The Island (16 Feb.) has a statement by women's groups that speaks of "moves to change the 25% quota for women" and of "recognizing the exceptions in the quota." The Financial Times (15 Feb.) says "Fresh amendments for the Local Authorities Elections Act would be essential to allow local governing bodies to establish councils, even without the mandatory 25% quota for women, under unique conditions."

Colombo's Mayor-elect, Rosy Senanayake says, according to the Daily Mirror (16 Feb.) the implementation of the 25% quota for women in local government elections being uncertain, and urges that steps be taken to implement the 25% Quota for Women in LG polls immediately."

Quota is the law

Speaking for myself, as a member of the Election Commission (and not for the Commission) I say that the women are right; in feeling their long-fought-for gains are threatened. Indeed, I do not see any lacunae in the law. When the quota is the law, we cannot have exceptions. In my view, backdating changes to the law to affect the elections that have already been conducted is improper.
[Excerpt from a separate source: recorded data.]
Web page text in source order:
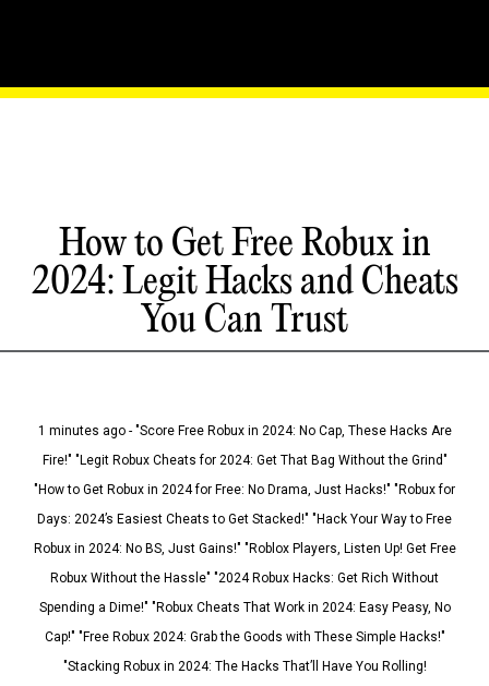
How to Get Free Robux in
2024: Legit Hacks and Cheats
You Can Trust
1 minutes ago - "Score Free Robux in 2024: No Cap, These Hacks Are
Fire!" "Legit Robux Cheats for 2024: Get That Bag Without the Grind"
"How to Get Robux in 2024 for Free: No Drama, Just Hacks!" "Robux for
Days: 2024’s Easiest Cheats to Get Stacked!" "Hack Your Way to Free
Robux in 2024: No BS, Just Gains!" "Roblox Players, Listen Up! Get Free
Robux Without the Hassle" "2024 Robux Hacks: Get Rich Without
Spending a Dime!" "Robux Cheats That Work in 2024: Easy Peasy, No
Cap!" "Free Robux 2024: Grab the Goods with These Simple Hacks!"
"Stacking Robux in 2024: The Hacks That’ll Have You Rolling!
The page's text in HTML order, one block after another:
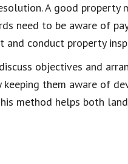
. A good property
need to be aware of
and conduct property
objectives and
them aware of
method helps both
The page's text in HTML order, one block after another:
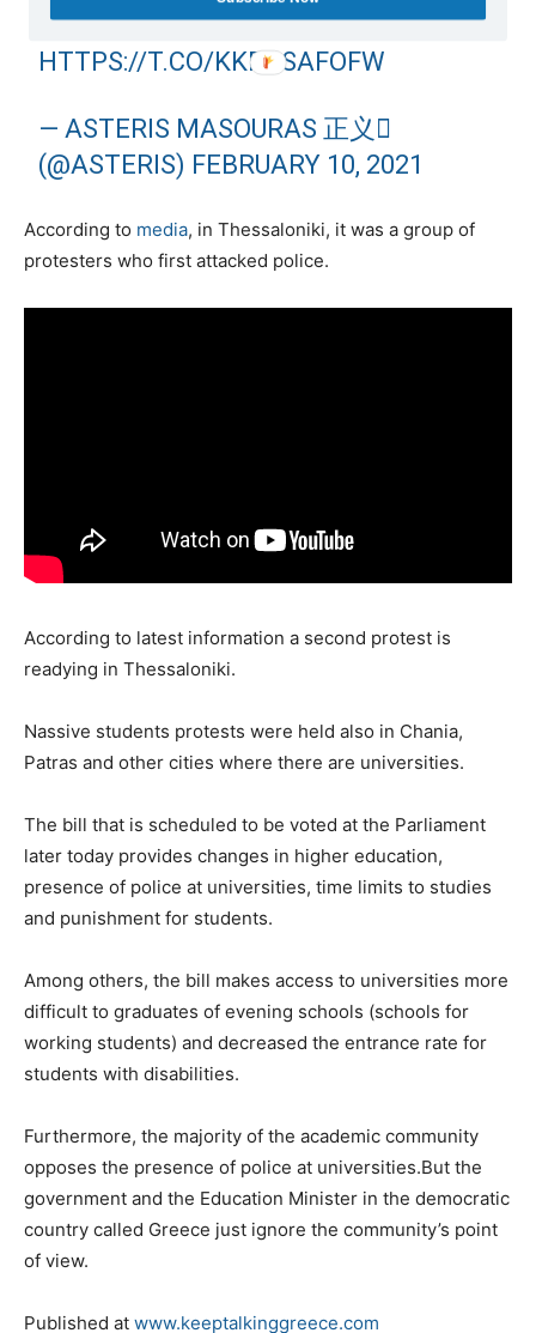
UNIFORM.
HTTPS://T.CO/KKPCSAFOFW
— ASTERIS MASOURAS 正义
(@ASTERIS) FEBRUARY 10, 2021
According to media, in Thessaloniki, it was a group of
protesters who first attacked police.
According to latest information a second protest is
readying in Thessaloniki.
Nassive students protests were held also in Chania,
Patras and other cities where there are universities.
The bill that is scheduled to be voted at the Parliament
later today provides changes in higher education,
presence of police at universities, time limits to studies
and punishment for students.
Among others, the bill makes access to universities more
difficult to graduates of evening schools (schools for
working students) and decreased the entrance rate for
students with disabilities.
Furthermore, the majority of the academic community
opposes the presence of police at universities.But the
government and the Education Minister in the democratic
country called Greece just ignore the community’s point
of view.
Published at www.keeptalkinggreece.com
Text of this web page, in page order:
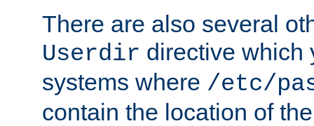
There are also several
Userdir directive which
systems where /etc/
contain the location of
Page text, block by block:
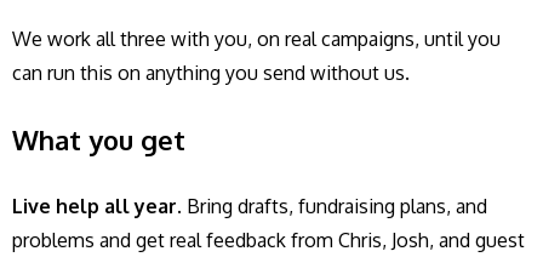
We work all three with you, on real campaigns, until you
can run this on anything you send without us.
What you get
Live help all year. Bring drafts, fundraising plans, and
problems and get real feedback from Chris, Josh, and guest
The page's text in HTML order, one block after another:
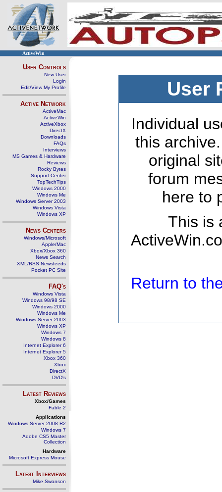
ActiveWin
User Controls
New User
Login
Edit/View My Profile
Active Network
ActiveMac
ActiveWin
ActiveXbox
DirectX
Downloads
FAQs
Interviews
MS Games & Hardware
Reviews
Rocky Bytes
Support Center
TopTechTips
Windows 2000
Windows Me
Windows Server 2003
Windows Vista
Windows XP
News Centers
Windows/Microsoft
Apple/Mac
Xbox/Xbox 360
News Search
XML/RSS Newsfeeds
Pocket PC Site
FAQ's
Windows Vista
Windows 98/98 SE
Windows 2000
Windows Me
Windows Server 2003
Windows XP
Windows 7
Windows 8
Internet Explorer 6
Internet Explorer 5
Xbox 360
Xbox
DirectX
DVD's
Latest Reviews
Xbox/Games
Fable 2
Applications
Windows Server 2008 R2
Windows 7
Adobe CS5 Master
Collection
Hardware
Microsoft Express Mouse
Latest Interviews
Mike Swanson
User
Individual
this
original
forum
here to
This is
Return to
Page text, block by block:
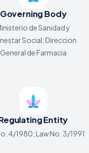
Governing Body
de Sanidad y
Social; Direccion
General de Farmacia
Entity
4/1980; Law No. 3/1991
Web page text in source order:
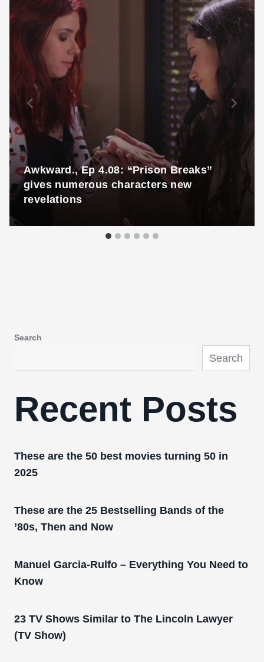
Awkward., Ep 4.08: “Prison Breaks”
gives numerous characters new
revelations
Search
Search
Recent Posts
These are the 50 best movies turning 50 in
2025
These are the 25 Bestselling Bands of the
’80s, Then and Now
Manuel Garcia-Rulfo – Everything You Need to
Know
23 TV Shows Similar to The Lincoln Lawyer
(TV Show)
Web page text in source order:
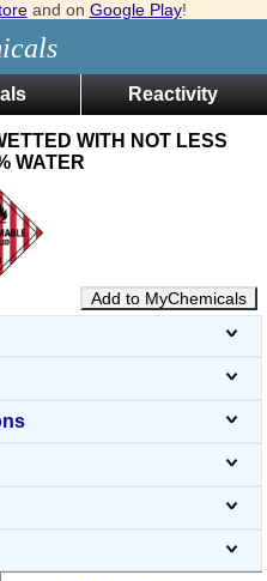
and on Google Play!
Reactivity
WITH NOT LESS
WATER
Add to MyChemicals
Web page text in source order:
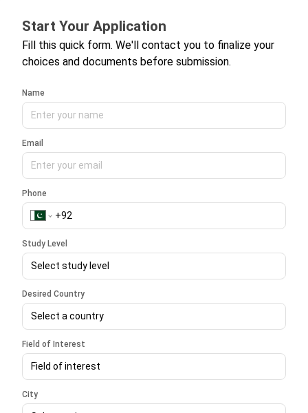
Start Your Application
Fill this quick form. We'll contact you to finalize your
choices and documents before submission.
Name
Email
Phone
Study Level
Select study level
Desired Country
Select a country
Field of Interest
Field of interest
City
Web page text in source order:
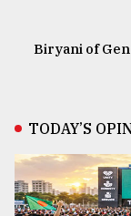
Biryani of
TODAY’S
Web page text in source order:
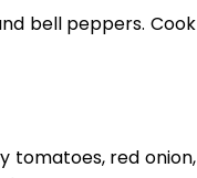
bell peppers. Cook
tomatoes, red onion,
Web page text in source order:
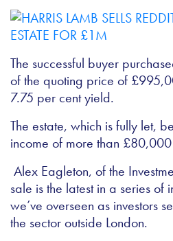
The successful buyer
of the quoting price of
7.75 per cent yield.
The estate, which is fully let,
income of more than
Alex Eagleton, of the
sale is the latest in a series of
we’ve overseen as investors
the sector outside London.
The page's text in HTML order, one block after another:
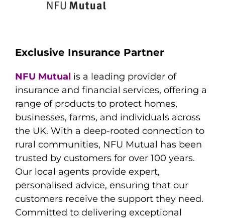
Exclusive Insurance Partner
NFU Mutual is a leading provider of
insurance and financial services, offering a
range of products to protect homes,
businesses, farms, and individuals across
the UK. With a deep-rooted connection to
rural communities, NFU Mutual has been
trusted by customers for over 100 years.
Our local agents provide expert,
personalised advice, ensuring that our
customers receive the support they need.
Committed to delivering exceptional

The problem that many see is from the fact that the Local Authorities Election Act states-
27F. (1) Notwithstanding any provision to the contrary in this Ordinance, not less than twenty five per centum of the total number of members in each local authority shall be women members
That is, if we do not have 25% women as members in a local authority, that authority has no standing.

This would not be an issue (and in my view is not a serious issue) if not for the exemptions provided
65AA. (1) Where the number of members elected from any recognized political party or independent group for a Local Authority results in an overhang and thereby exceeds the number ascertained to be elected and returned as members under [subsection] (3) of section 65(3), and such number of members so elected [does] not include any women members, then the provisions of subsections (3) and (4) of this section shall not apply to such recognized political party or independent group.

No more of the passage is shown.